Said warf einen raschen Blick über die Schulter, aber das vertraute Kribbeln, das sich einstellte, wenn Gefahr drohte, blieb aus. Dennoch sollte er sich hier nicht länger als notwendig aufhalten.
Said wartete einen Moment, um sicher zu gehen, dass nicht gerade jemand zufällig an dem Verschlag vorbeikam. Dann stahl er sich hinaus und tauchte erneut ein in das bunte Treiben der Gassen. Es war nicht schwer, in der Menge zu verschwinden. Al’Anfa hatte über die Jahrhunderte Gestrandeten aus aller Herren Länder eine Zuflucht geboten, sodass sich die Völker vermischt hatten und es kaum noch etwas gab, wonach sich die Leute umgedreht hätten, weil es seltsam und fremd gewesen wäre. Glutäugige Tulamiden gab es ebenso wie Nachfahren güldenländischer Eroberer, Waldmenschen und Mischlinge jeder Art, selbst dunkelhäutige Hünen, deren Ahnen noch Thorwalerblut in sich getragen haben mochten, und Utulus mit hellen Augen, die schon vor Generationen den Sklavenstatus abgestreift hatten.
Die Kleidung, die der Paligan ihm gegeben hatte, war sauber, aber einfach und zweckmäßig, sodass niemand Said Beachtung schenkte, während er sich durch die Gassen treiben ließ und einen der schmalen Aufgänge emporstieg, die in die Abbruchkanten des Berges geschlagen waren, um die Ebenen der Stadt miteinander zu verbinden.

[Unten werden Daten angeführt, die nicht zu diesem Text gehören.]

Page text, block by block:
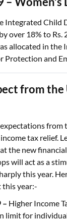
Integrated Child
over 18% to
allocated in
Protection and
from the
from
tax relief.
the new
will act as a
this year.
this year:-
– Higher Income
limit for
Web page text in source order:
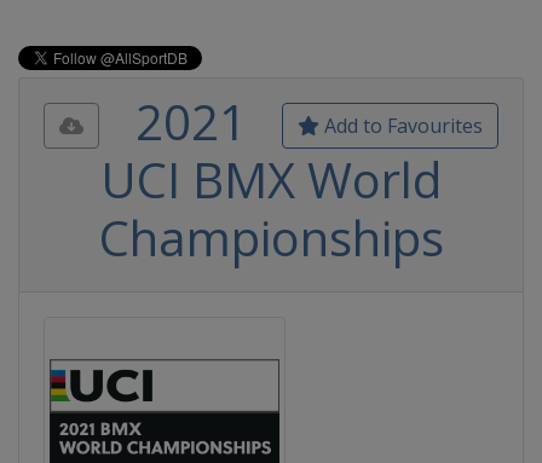
Add to Favourites
2021
UCI BMX World
Championships
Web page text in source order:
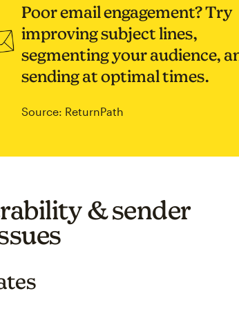
Poor email engagement? Try
improving subject lines,
segmenting your audience,
sending at optimal times.
Source: ReturnPath
& sender
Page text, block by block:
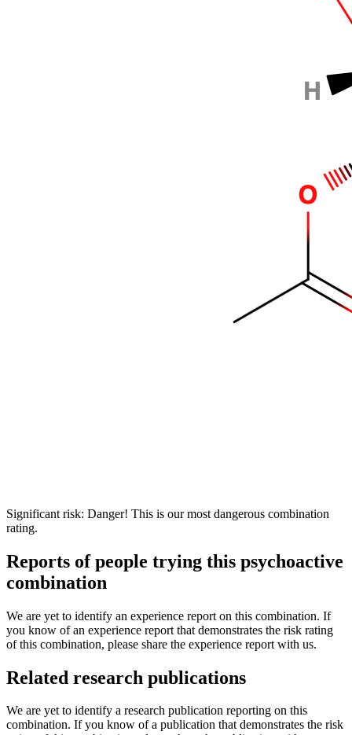
Significant risk: Danger! This is our most dangerous combination
rating.
Reports of people trying this psychoactive
combination
We are yet to identify an experience report on this combination. If
you know of an experience report that demonstrates the risk rating
of this combination, please share the experience report with us.
Related research publications
We are yet to identify a research publication reporting on this
combination. If you know of a publication that demonstrates the risk
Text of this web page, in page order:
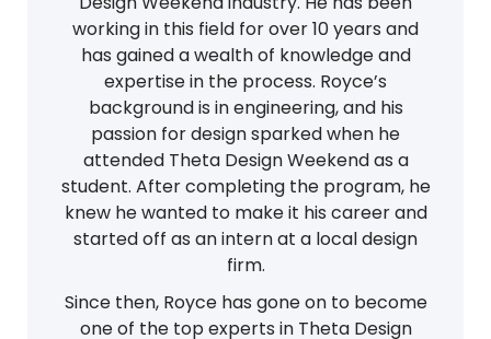
working in this field for over 10 years and
has gained a wealth of knowledge and
expertise in the process. Royce’s
background is in engineering, and his
passion for design sparked when he
attended Theta Design Weekend as a
student. After completing the program, he
knew he wanted to make it his career and
started off as an intern at a local design
firm.
Since then, Royce has gone on to become
one of the top experts in Theta Design
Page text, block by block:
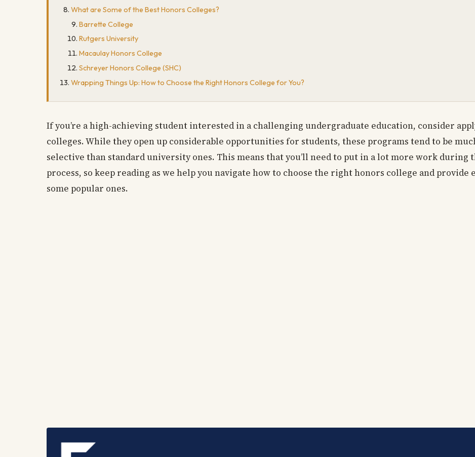
What are Some of the Best Honors Colleges?
Barrette College
Rutgers University
Macaulay Honors College
Schreyer Honors College (SHC)
Wrapping Things Up: How to Choose the Right Honors College for You?
If you’re a high-achieving student interested in a challenging undergraduate education, consider
colleges. While they open up considerable opportunities for students, these programs tend to be
selective than standard university ones. This means that you’ll need to put in a lot more work during
process, so keep reading as we help you navigate how to choose the right honors college and provide
some popular ones.
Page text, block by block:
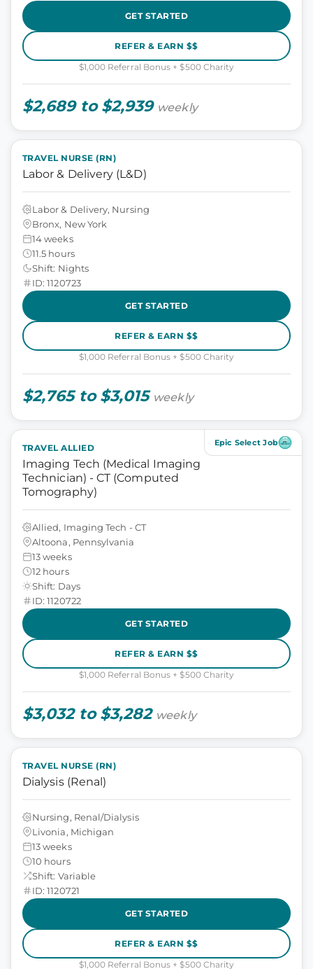
GET STARTED
REFER & EARN $$
$1,000 Referral Bonus + $500 Charity
$2,689 to $2,939 weekly
TRAVEL NURSE (RN)
Labor & Delivery (L&D)
Labor & Delivery, Nursing
Bronx, New York
14 weeks
11.5 hours
Shift: Nights
ID: 1120723
GET STARTED
REFER & EARN $$
$1,000 Referral Bonus + $500 Charity
$2,765 to $3,015 weekly
Epic Select Job
TRAVEL ALLIED
Imaging Tech (Medical Imaging
Technician) - CT (Computed
Tomography)
Allied, Imaging Tech - CT
Altoona, Pennsylvania
13 weeks
12 hours
Shift: Days
ID: 1120722
GET STARTED
REFER & EARN $$
$1,000 Referral Bonus + $500 Charity
$3,032 to $3,282 weekly
TRAVEL NURSE (RN)
Dialysis (Renal)
Nursing, Renal/Dialysis
Livonia, Michigan
13 weeks
10 hours
Shift: Variable
ID: 1120721
GET STARTED
REFER & EARN $$
$1,000 Referral Bonus + $500 Charity
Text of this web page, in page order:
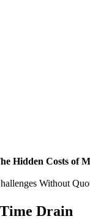
Hidden Costs of
Without
Time Drain
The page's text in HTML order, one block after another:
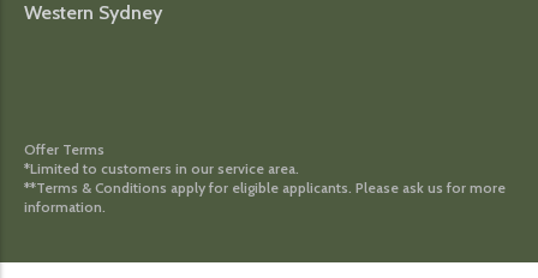
Western Sydney
Offer Terms
*Limited to customers in our service area.
**Terms & Conditions apply for eligible applicants. Please ask us for more
information.
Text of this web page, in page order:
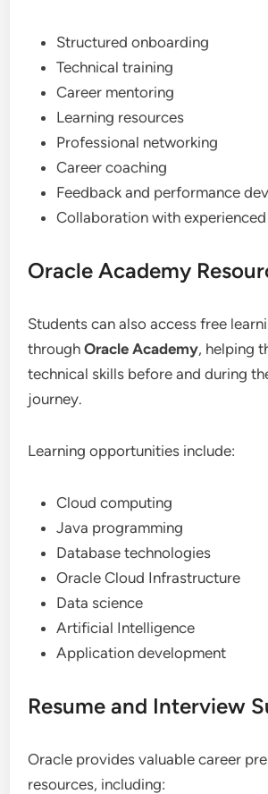
Structured onboarding
Technical training
Career mentoring
Learning resources
Professional networking
Career coaching
Feedback and performance
Collaboration with
Oracle Academy
Students can also access free
throughOracle Academy, helping
technical skills before and during
journey.
Learning opportunities include:
Cloud computing
Java programming
Database technologies
Oracle Cloud Infrastructure
Data science
Artificial Intelligence
Application development
Resume and Interview
Oracle provides valuable career
resources, including:
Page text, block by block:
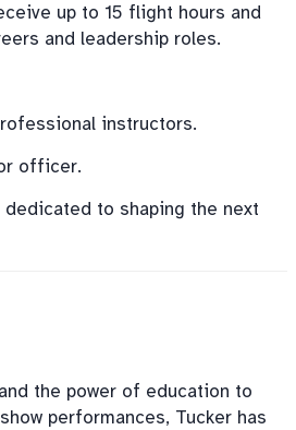
up to 15 flight hours and
and leadership roles.
instructors.
officer.
to shaping the next
the power of education to
performances, Tucker has
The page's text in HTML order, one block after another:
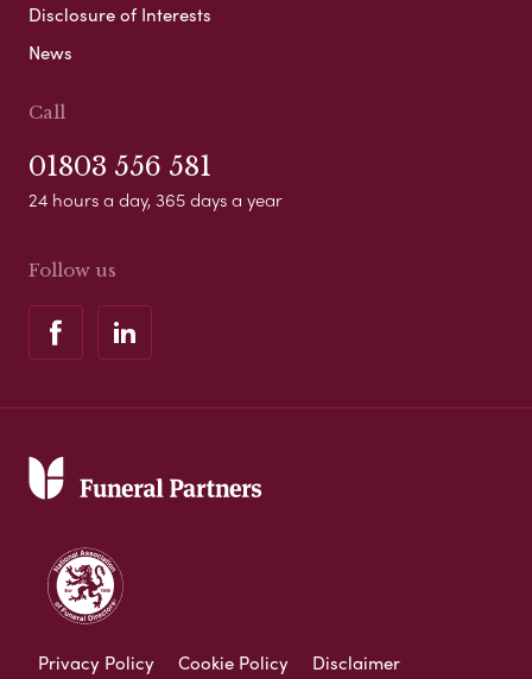
Disclosure of Interests
News
Call
01803 556 581
24 hours a day, 365 days a year
Follow us
Privacy Policy Cookie Policy Disclaimer
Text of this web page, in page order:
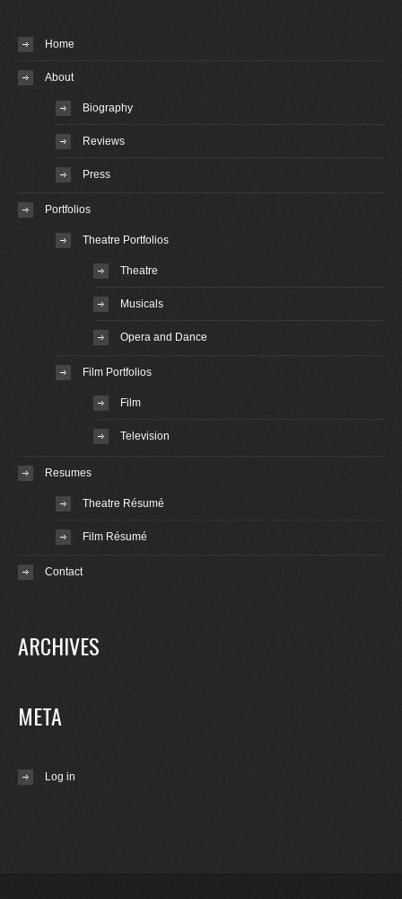
Home
About
Biography
Reviews
Press
Portfolios
Theatre Portfolios
Theatre
Musicals
Opera and Dance
Film Portfolios
Film
Television
Resumes
Theatre Résumé
Film Résumé
Contact
ARCHIVES
META
Log in
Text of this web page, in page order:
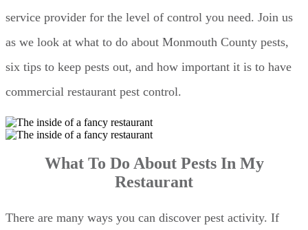
service provider for the level of control you need. Join us
as we look at what to do about Monmouth County pests,
six tips to keep pests out, and how important it is to have
commercial restaurant pest control.
What To Do About Pests In My
Restaurant
There are many ways you can discover pest activity. If
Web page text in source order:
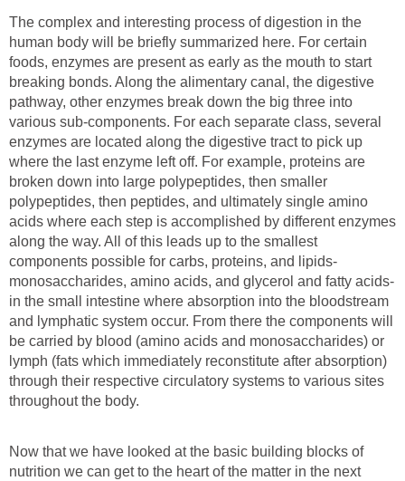
The complex and interesting process of digestion in the
human body will be briefly summarized here. For certain
foods, enzymes are present as early as the mouth to start
breaking bonds. Along the alimentary canal, the digestive
pathway, other enzymes break down the big three into
various sub-components. For each separate class, several
enzymes are located along the digestive tract to pick up
where the last enzyme left off. For example, proteins are
broken down into large polypeptides, then smaller
polypeptides, then peptides, and ultimately single amino
acids where each step is accomplished by different enzymes
along the way. All of this leads up to the smallest
components possible for carbs, proteins, and lipids-
monosaccharides, amino acids, and glycerol and fatty acids-
in the small intestine where absorption into the bloodstream
and lymphatic system occur. From there the components will
be carried by blood (amino acids and monosaccharides) or
lymph (fats which immediately reconstitute after absorption)
through their respective circulatory systems to various sites
throughout the body.
Now that we have looked at the basic building blocks of
nutrition we can get to the heart of the matter in the next

Der Schlund lag nicht unmittelbar am Hafen wie die anderen Elendsviertel, sondern weiter oben am Hang. Die rußgeschwärzten Ruinen verrieten, dass das Quartier einst wohlhabend gewesen sein musste, ein ähnlicher Ort wie die Grafenstadt, wo auch Amato Paligan seine Villa unterhielt. Vor einigen Jahrzehnten hatte hier ein furchtbarer Feuersturm gewütet, der das ganze Viertel vernichtet und von dem alten Glanz nur trostlose, verkohlte Mauern übriggelassen hatte, über denen noch immer ein leichter Brandgeruch lag. Anders als in den Brabaker Baracken gab es hier keine Mietskasernen. Wer hier lebte, hatte sich aus altem Mauerwerk, rohem Holz und Palmwedeln einen Unterschlupf gebaut oder hauste in einem der zerfallenen Hinterhöfe, in denen wild sprießende Blumen und Schlingpflanzen die Ruinen mehr und mehr zurückeroberten. Dazwischen fanden sich immer wieder fast intakte Häuser oder solche, die man allen Widrigkeiten zum Trotz wieder aufgebaut hatte, auch wenn der Schlund kein Ort mehr war, der dazu einlud, länger zu verweilen. Während die Baracken am Hafen all jene aufnahmen, die das Meer in die Stadt spülte, so hausten hier diejenigen, die geblieben waren und ihr Auskommen im Schatten der Rabenstadt gefunden hatten – Diebesbanden und Schläger, die ihre Fäuste an jeden verkauften, der nur genug zahlte, Hehler, Schutzgelderpresser und ehemalige Söldner, die verkrüppelt auf den Stufen ehemals herrschaftlicher Villen hockten und Vergessen im Rauschkraut suchten.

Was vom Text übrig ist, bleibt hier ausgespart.